Gang Santuy, terpampang jelas nama gang itu saat masuk ke sana. Unik nama gangnya, santuy. Bukankah itu artinya santai dalam bahasa Indonesia? Berarti warga gang ini hobi santai kali ya? Motor melaju perlahan, menyusuri jalan beton yang sudah mulai tidak rata lagi karena terkikis hujan.

“Kata si Abang Parkir tadi, rumah Pak Akbar hanya mengikuti jalan ini aja. Nanti mentok gerbang rumahnya ada di sebelah kanan,” ujar Raya.

Suara Dinda lumayan terdengar jelas karena helmnya sudah dibuka.
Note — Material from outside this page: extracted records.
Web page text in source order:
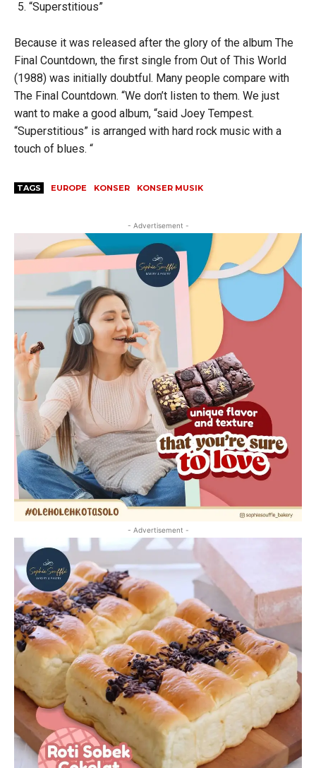
“Superstitious”
Because it was released after the glory of the album The
Final Countdown, the first single from Out of This World
(1988) was initially doubtful. Many people compare with
The Final Countdown. “We don’t listen to them. We just
want to make a good album, “said Joey Tempest.
“Superstitious” is arranged with hard rock music with a
touch of blues. “
TAGS EUROPE KONSER KONSER MUSIK
- Advertisement -
- Advertisement -

Tadi saat menggunakan pengaman kepala itu suaranya tidak terdengar jelas.

Motor melaju melewati pohon-pohon jati yang sudah lumayan tinggi di sebelah kiri, terasa sejuk saat melintas di sana walau hanya sebentar.

Tak jauh setelah melewati pohon-pohon itu, terdengar suara musik keras sekali, ternyata ada ibu-ibu sedang senam aerobic di sebelah kanan jalan. Sebuah pemandangan kontras terlihat setelahnya, ada anak-anak yang sedang mengaji di sana. Rumah Tahfidz terpampang di bagian depan rumah itu. Apakah tidak terganggu itu mereka yang sedang belajar dengan aktifitas emak-emak yang loncat dan goyang-goyang?

Enggak mikir apa itu ya emak-emak? Otaknya enggak dipake mikir, apa memang enggak ada otaknya?

Aih, otakku terlalu barbar menyikapi hal ini. Sudahlah, tidak usah memikirkan hal itu yang penting sekarang adalah sampai ke rumah Pak Akbar. Mungkin saja ‘kan toleransi antara emak-emak aerobic dan tetangganya sudah level tinggi. Entahlah.

Setelah melewati Rumah Tahfidz itu ada perumahan di sebelah kanan, tidak terlalu besar, pintu masuknya juga tidak mengesankan sebuah perumahan. Motor masih melaju perlahan, sebuah plang tanah dijual ada di sebelah kiri, hubungi Bapak Sugeng katanya. Di sebelah tanah itu ada rumah dijual, tidak jelas kondisi rumah yang dijual itu karena terhalang gerbang besi berwarna kuning pucat.

Motor melaju terus hingga akhirnya berhenti di depan sebuah gerbang berwana hijau tua. Mungkin ini adalah ujung dari Gang Santuy.

“Ini pasti gerbang yang dimaksud oleh si Abang Parkir itu,” ujar Dinda, dia berhenti tepat di depan gerbang, lalu menstandarkan motornya. “ Ayo turun, Ray.”

“Kamu yakin di sini tempatnya, Din?”

“Bukan di sini, Ray. Tapi di situ.” Dinda menunjuk sebuah rumah sederhana bercat warna biru langit. Posisinya hanya sekitar lima meter dari jalan.

Hmm, maksud aku begitu, Dindut.” Aku tersungut. Bicara dengan makhluk ini memang harus jelas kata yang digunakannya, selalu ada saja yang dipersoalkannya.